Dataset items
_ _ _ _ _

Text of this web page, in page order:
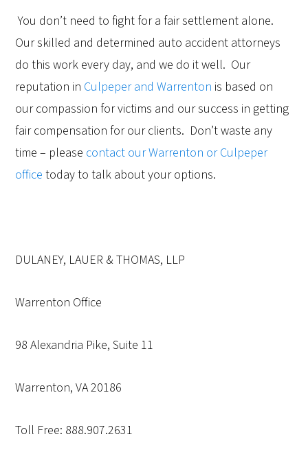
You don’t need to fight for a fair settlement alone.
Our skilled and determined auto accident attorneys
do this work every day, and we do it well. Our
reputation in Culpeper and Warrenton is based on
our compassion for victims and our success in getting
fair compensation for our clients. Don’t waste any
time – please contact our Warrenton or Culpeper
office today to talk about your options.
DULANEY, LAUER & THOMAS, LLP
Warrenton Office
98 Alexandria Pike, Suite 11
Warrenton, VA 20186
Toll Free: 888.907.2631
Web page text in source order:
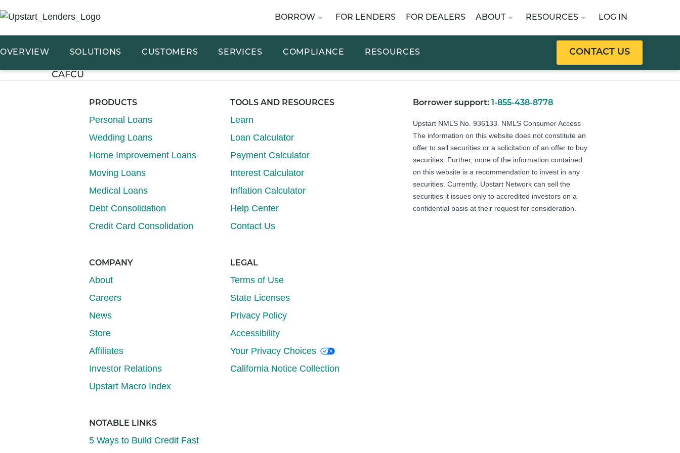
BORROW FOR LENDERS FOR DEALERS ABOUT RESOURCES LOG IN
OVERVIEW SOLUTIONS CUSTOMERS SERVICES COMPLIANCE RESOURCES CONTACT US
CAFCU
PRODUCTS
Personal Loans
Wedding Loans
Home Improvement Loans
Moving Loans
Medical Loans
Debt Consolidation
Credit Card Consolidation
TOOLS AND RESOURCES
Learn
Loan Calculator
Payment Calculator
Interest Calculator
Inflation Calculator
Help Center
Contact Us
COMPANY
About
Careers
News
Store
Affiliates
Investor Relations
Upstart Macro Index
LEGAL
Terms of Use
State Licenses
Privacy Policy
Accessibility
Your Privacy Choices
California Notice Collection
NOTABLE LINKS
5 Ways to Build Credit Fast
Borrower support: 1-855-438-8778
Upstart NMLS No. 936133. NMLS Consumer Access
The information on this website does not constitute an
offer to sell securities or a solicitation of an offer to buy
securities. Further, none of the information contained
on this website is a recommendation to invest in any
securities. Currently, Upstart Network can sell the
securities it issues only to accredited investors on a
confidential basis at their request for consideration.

_ _ _ _ _

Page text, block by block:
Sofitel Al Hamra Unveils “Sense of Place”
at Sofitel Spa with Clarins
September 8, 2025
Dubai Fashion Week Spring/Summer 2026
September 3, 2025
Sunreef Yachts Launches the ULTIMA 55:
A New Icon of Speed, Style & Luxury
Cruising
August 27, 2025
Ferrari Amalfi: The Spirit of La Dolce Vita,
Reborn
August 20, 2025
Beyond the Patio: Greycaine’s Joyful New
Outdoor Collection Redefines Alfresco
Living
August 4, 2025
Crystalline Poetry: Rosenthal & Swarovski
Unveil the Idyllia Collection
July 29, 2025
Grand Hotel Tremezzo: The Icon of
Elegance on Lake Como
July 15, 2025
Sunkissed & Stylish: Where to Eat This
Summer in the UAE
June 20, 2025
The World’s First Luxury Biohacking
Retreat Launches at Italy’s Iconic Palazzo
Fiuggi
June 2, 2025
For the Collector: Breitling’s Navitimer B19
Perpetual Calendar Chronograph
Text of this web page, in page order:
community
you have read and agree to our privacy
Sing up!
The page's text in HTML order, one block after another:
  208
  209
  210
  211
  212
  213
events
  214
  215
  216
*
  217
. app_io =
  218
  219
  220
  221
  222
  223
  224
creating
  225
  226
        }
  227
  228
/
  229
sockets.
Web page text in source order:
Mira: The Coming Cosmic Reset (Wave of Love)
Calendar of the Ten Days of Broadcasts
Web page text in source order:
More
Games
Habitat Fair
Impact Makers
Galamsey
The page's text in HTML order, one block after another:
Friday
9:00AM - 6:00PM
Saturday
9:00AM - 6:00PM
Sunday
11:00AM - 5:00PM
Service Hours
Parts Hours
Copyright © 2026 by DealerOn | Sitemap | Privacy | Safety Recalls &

_ _ _ _ _

## Task description
Your answer must be a single number, the count of lines in the data that hold the string "Calculator".

## Result for this exercise
4